Sébastien Colson – Cette étape est pour l’ANPDE une grande fierté. Nous travaillons avec cette grande institution depuis 2004 et nous présentons des communications depuis le congrès de Marrakech en 2009. Cette année encore, nous y étions. Notre présence au sein du SIDIIEF apportera certainement un rayonnement international francophone de notre spécialité infirmière, différente de l'infirmière pédiatrique que l'on peut connaître dans d'autres pays. Il s'agit de valoriser la puéricultrice dans tout son domaine de compétences : activités liées au domaine sanitaire mais aussi socio-éducatif.
En contre-partie, nous avons également beaucoup à apporter au SIDIIEF. En effet, l'ANPDE est l'une des associations professionnelles infirmières qui comptent le plus grand nombre d'adhérents. Nous collaborons avec d'autres associations professionnelles ou organisations, et nous ne manquons pas de promouvoir les travaux du SIDIIEF, notamment le mémoire sur la formation infirmière à l'université. En effet, à l’inverse d'autres pays francophones, la France ne dispose que d'un très petit nombre d'organisations soutenant ce mémoire.
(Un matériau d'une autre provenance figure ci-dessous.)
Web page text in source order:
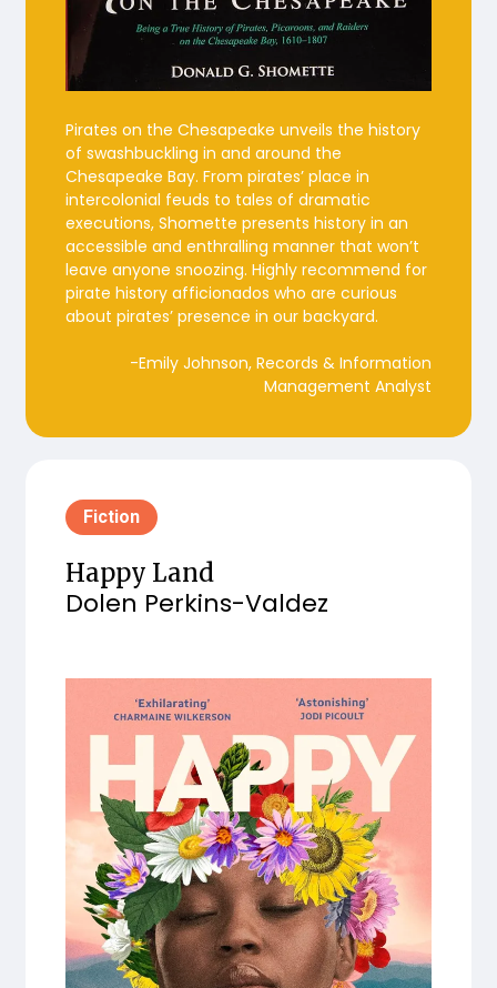
Pirates on the Chesapeake unveils the history
of swashbuckling in and around the
Chesapeake Bay. From pirates’ place in
intercolonial feuds to tales of dramatic
executions, Shomette presents history in an
accessible and enthralling manner that won’t
leave anyone snoozing. Highly recommend for
pirate history afficionados who are curious
about pirates’ presence in our backyard.
-Emily Johnson, Records & Information
Management Analyst
Fiction
Happy Land
Dolen Perkins-Valdez

Il est donc de notre devoir de fédérer autour d'une cause commune dans notre pays, pour porter cet engagement fort auprès de l'ensemble des gouvernements de la francophonie et ce, pour le développement de notre filière infirmière et sa reconnaissance.

1. Sébastien Colson, président de l'ANPDE, réalise à ce jour un doctorat en santé publique sur Aix-Marseille Université, en co-tutelle avec l'Université de Montréal en Sciences Infirmières. Son sujet de thèse concerne l'impact des actions d'éducation thérapeutique sur la qualité de vie et la santé de l'enfant en région PACA.